### ASSIGNED TASK
Below are entries; count the lines among them that contain the word "Stop", and give only the count.

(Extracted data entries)
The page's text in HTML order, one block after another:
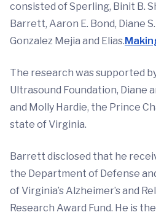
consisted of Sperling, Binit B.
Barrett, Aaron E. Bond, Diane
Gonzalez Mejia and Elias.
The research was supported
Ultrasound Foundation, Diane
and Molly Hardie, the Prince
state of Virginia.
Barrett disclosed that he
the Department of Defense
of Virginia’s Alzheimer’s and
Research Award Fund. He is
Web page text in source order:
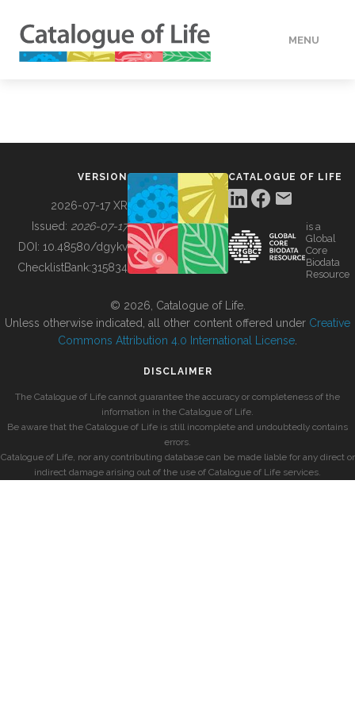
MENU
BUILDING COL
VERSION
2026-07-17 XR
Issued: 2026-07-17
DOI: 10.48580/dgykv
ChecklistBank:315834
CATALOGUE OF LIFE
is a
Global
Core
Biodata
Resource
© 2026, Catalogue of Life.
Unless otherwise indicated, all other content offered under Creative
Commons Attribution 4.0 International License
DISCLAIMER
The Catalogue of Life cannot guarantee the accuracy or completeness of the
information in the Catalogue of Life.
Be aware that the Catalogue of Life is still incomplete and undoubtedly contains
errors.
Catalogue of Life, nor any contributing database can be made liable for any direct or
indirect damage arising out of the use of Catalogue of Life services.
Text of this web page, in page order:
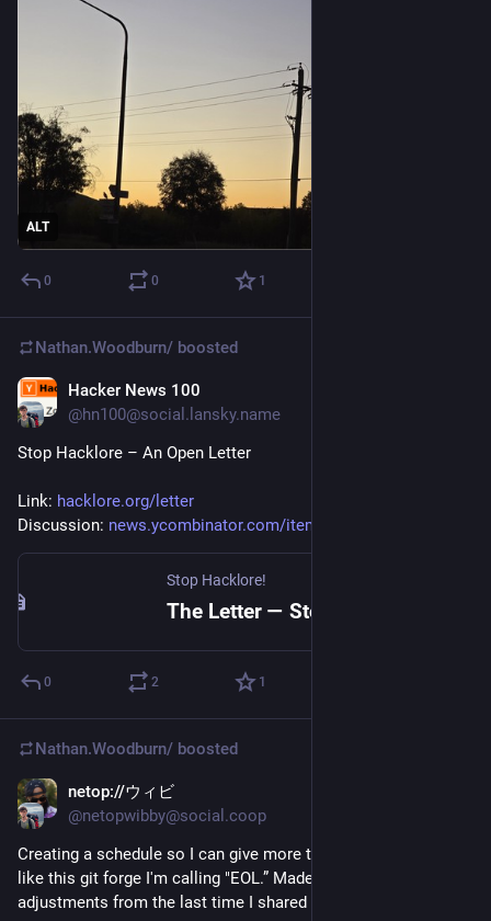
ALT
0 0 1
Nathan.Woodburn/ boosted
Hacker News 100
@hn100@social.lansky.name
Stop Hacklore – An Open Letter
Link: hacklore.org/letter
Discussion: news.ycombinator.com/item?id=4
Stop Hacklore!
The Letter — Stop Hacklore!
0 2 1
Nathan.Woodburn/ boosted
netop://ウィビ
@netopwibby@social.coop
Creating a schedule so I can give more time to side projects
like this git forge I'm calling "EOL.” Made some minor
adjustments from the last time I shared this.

### ANSWER AREA
3